Cycling as active transport is extremely relevant to the current NSW K–6 and 7–10 Personal Development, Health and Physical Education (PDHPE) Syllabi, and the newly developed Physical Activity and Sports Studies Syllabus. In the area of lifelong physical activity, the use of cycling as the medium is very relevant. As observed in European culture, cycling as an activity is not inhibited by the same age barriers as many other activities promoted through the school PE programs. There are also significant links between cycling and road safety, thus an active medium can be utilised to educate a traditionally theoretical component of the syllabus. Current Roads and Traffic Authority resources can be implemented within a cycling framework. As the newly developed Physical Activity and Sports Studies Syllabus permits any movement context to educate students in the many focus areas of study, cycling is extremely applicable to this program of study.
The K–10 syllabi also require students to be informed and active decision-makers, and since cycling requires the use of many public facilities, students could be involved in hands-on decision-making and advocacy as they begin to identify future needs and resources for safer cycling.
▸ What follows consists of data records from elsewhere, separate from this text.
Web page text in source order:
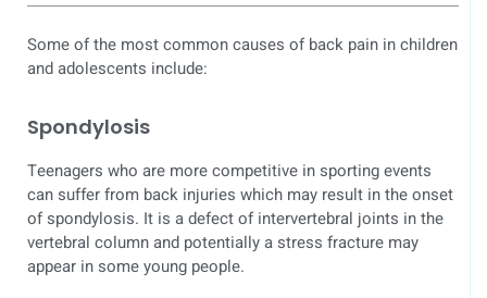
Some of the most common causes of back pain in children
and adolescents include:
Spondylosis
Teenagers who are more competitive in sporting events
can suffer from back injuries which may result in the onset
of spondylosis. It is a defect of intervertebral joints in the
vertebral column and potentially a stress fracture may
appear in some young people.
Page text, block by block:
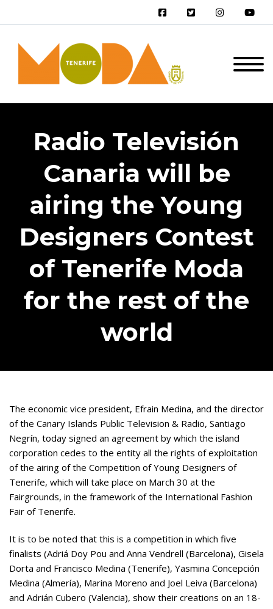
Radio Televisión
Canaria will be
airing the Young
Designers Contest
of Tenerife Moda
for the rest of the
world
The economic vice president, Efrain Medina, and the director
of the Canary Islands Public Television & Radio, Santiago
Negrín, today signed an agreement by which the island
corporation cedes to the entity all the rights of exploitation
of the airing of the Competition of Young Designers of
Tenerife, which will take place on March 30 at the
Fairgrounds, in the framework of the International Fashion
Fair of Tenerife.
It is to be noted that this is a competition in which five
finalists (Adriá Doy Pou and Anna Vendrell (Barcelona), Gisela
Dorta and Francisco Medina (Tenerife), Yasmina Concepción
Medina (Almería), Marina Moreno and Joel Leiva (Barcelona)
and Adrián Cubero (Valencia), show their creations on an 18-
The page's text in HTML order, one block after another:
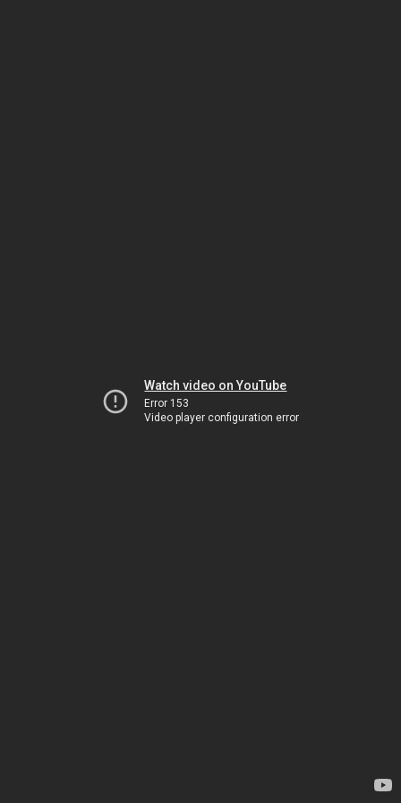
Watch video on YouTube
Error 153
Video player configuration error

They could be empowered to lobby organisations and local and state governments for improved community and government support for improved local cycling environments and skills.
The links between cycling and other health-related issues such as healthy eating, avoiding obesity, fitness, mental wellbeing, and social interaction are significant and readily related to the K–10 PDHPE frameworks.
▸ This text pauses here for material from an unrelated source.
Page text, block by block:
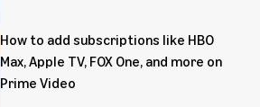
How to add subscriptions like HBO
Max, Apple TV, FOX One, and more on
Prime Video

The European experience has confirmed that cycling can be a safe lifelong physical activity. However, for this to occur, several factors need to be addressed. Firstly there needs to be appropriate education, not just education for school students, but nationwide adult education on the significant health benefits of physical activity. Just as we have seen the benefits of a national anti-smoking campaign, Australia needs a national focus on cycling as a lifelong physical activity. If we are concerned about improving public health and the environment, we need to become serious about cycling as a lifelong physical activity and sustainable method of transport.
Secondly, there needs to be investment in cycling-related infrastructure. Cyclists need to feel safe and comfortable, and parents need to know that their children will be safe and comfortable. In Europe it has been seen that positive cycling environments promote safe and comfortable cycling and higher community acceptance and practice. When there are physical and visual barriers between cyclists and other high-speed road users, there is a higher rate of cycling. When there are facilities that will allow the cycling experience to be functional (for example, suitable storage areas, parking racks), there is more cycling.
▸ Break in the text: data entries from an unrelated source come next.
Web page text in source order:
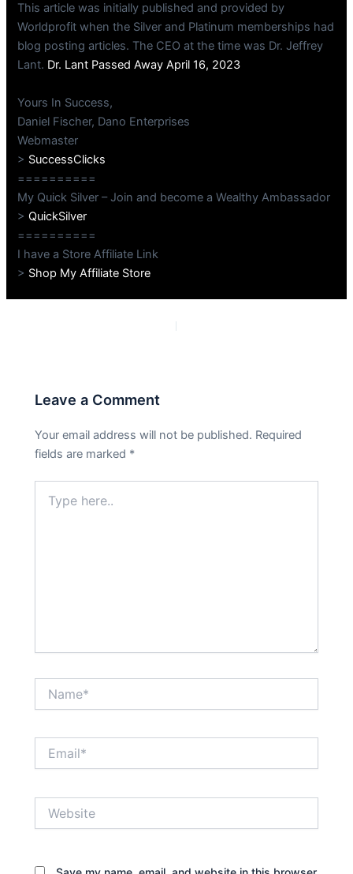
This article was initially published and provided by
Worldprofit when the Silver and Platinum memberships had
blog posting articles. The CEO at the time was Dr. Jeffrey
Lant. Dr. Lant Passed Away April 16, 2023
Yours In Success,
Daniel Fischer, Dano Enterprises
Webmaster
> SuccessClicks
==========
My Quick Silver – Join and become a Wealthy Ambassador
>QuickSilver
==========
I have a Store Affiliate Link
> Shop My Affiliate Store
Leave a Comment
Your email address will not be published. Required
fields are marked *
here..

Thirdly, there needs to be a paradigm shift—that the road is there for all to share and not merely a space for high-speed vehicles. The critical mass safety research has proven that the greater the number of cyclists, the safer the activity becomes. With increased cyclists come improved facilities, increased visual awareness by motorists, and, most importantly, fewer motorists. Importantly, from an educational perspective, exposure to the actual environments where children are expected to ride (for example, the roads) is perhaps a vital experience not yet addressed within Australia.